> [HOW TO COMPLETE THIS TASK]: Select every line below containing the word "Vibgyor".

Entries taken from a collection
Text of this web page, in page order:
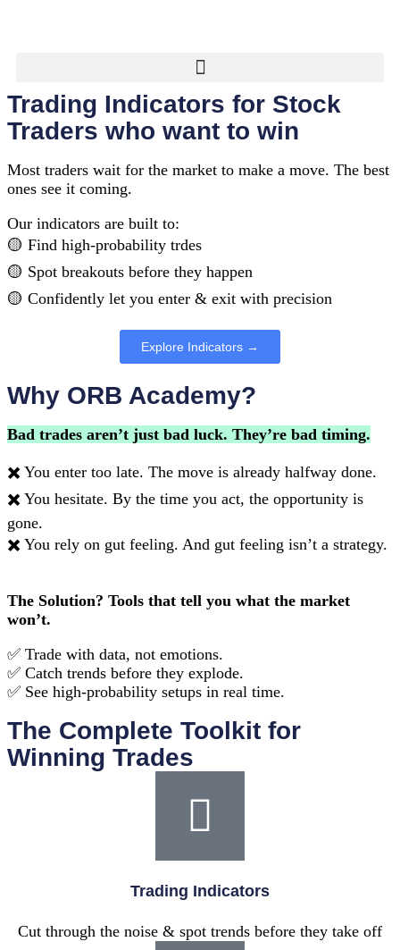
Trading Indicators for Stock
Traders who want to win
Most traders wait for the market to make a move. The best
ones see it coming.
Our indicators are built to:
🟡 Find high-probability trdes
🟡 Spot breakouts before they happen
🟡 Confidently let you enter & exit with precision
Explore Indicators →
Why ORB Academy?
Bad trades aren’t just bad luck. They’re bad timing.
✖️ You enter too late. The move is already halfway done.
✖️ You hesitate. By the time you act, the opportunity is
gone.
✖️ You rely on gut feeling. And gut feeling isn’t a strategy.
The Solution? Tools that tell you what the market
won’t.
✅ Trade with data, not emotions.
✅ Catch trends before they explode.
✅ See high-probability setups in real time.
The Complete Toolkit for
Winning Trades
Trading Indicators
Cut through the noise & spot trends before they take off
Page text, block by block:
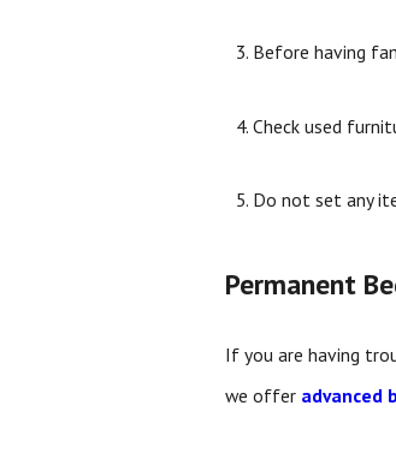
Before having
Check used
Do not set any
Permanent
If you are having
we offer advanced
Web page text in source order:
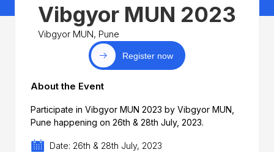
Vibgyor MUN 2023
Vibgyor MUN, Pune
Register now
About the Event
Participate in Vibgyor MUN 2023 by Vibgyor MUN,
Pune happening on 26th & 28th July, 2023.
Date: 26th & 28th July, 2023

> [ANSWER TO THIS PROBLEM]:
Vibgyor MUN 2023
Vibgyor MUN, Pune
Participate in Vibgyor MUN 2023 by Vibgyor MUN,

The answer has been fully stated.